The strength of our study is that we could include high number of studies for both quantitative and qualitative analysis and it is the first systematic review on this topic to the best of our knowledge. Our limitation is that in our analysis the heterogeneity remained very high which could be explained by the different glucometers used, different types and severity of DM and periodontitis in the patient groups. Unfortunately, this issue prevented us from presenting more thorough analyses of the blood glucose and HbA1c values reported by the included studies as well as some further analysis, including comparing concordance, or measurement repeatability. The last but not least limitation of our study is the level of evidence in the included studies (level III) that warrants cautious conclusions.

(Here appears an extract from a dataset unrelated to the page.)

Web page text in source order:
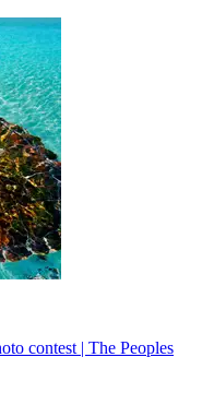
contest | The Peoples

Implications for future research

In order to increase the certainty of evidence provided by clinical studies on the topic studies with more rigorous methodologies are required. The type of glucometers used and the severity of periodontal inflammation heavily influences the accuracy of readings, therefore the use of FDA approved glucometers and similar periodontal status matched cohorts are highly suggested for future studies. More studies are required to assess the accuracy of GCB readings regarding HbA1c levels. HbA1c gives an overview of patient blood glucose levels of the last two to three months, therefor it is widely used of DM diagnosis.

Conclusion

We have found that gingival crevicular blood could be used to measure blood glucose levels to identify patients with undiagnosed diabetes, if the necessary amount of uncontaminated gingival blood is present for a correct reading. However, the procedure is unsuited to monitor glycemic control in patients with diabetes, due to the higher inaccuracies in elevated glucose levels. When a glucose level in the hyperglycemia range (> 130 mg/dL) is detected in a patient without diabetes, conventional finger prick blood measurement is advised for validation. It is important to emphasize the use of FDA approved glucometers in order to ensure the accuracy of all measurements.

Clinical relevance

Scientific rationale for study

Diabetes mellitus is a well-known risk factor of developing severe periodontitis. More than half of the patients living with diabetes remain undiagnosed. The link between periodontitis and diabetes makes periodontal screening a perfect opportunity to identify patients with underlying diabetes. There is no previous comprehensive review of the available literature on the topic of investigating the reliability of gingival crevicular blood on blood glucose and HbA1c level measurements.

Principal findings

We have found statistically significant correlations between gingival crevicular blood and capillary blood glucose measurements, and statistically insignificant, but clinically relevant differences between the mean values.

Practical implications

When a necessary amount of gingival blood is present, an FDA approved glucometer can be used to screen for elevated blood glucose levels in patients without diabetes. In case of post prandial measurement, higher than 140 mg/dL value suggests that hyperglycemia is present, and conventional finger prick testing is necessary to verify the results. It is important to note, that due to the low quality of the studies, the certainty of evidence remains low.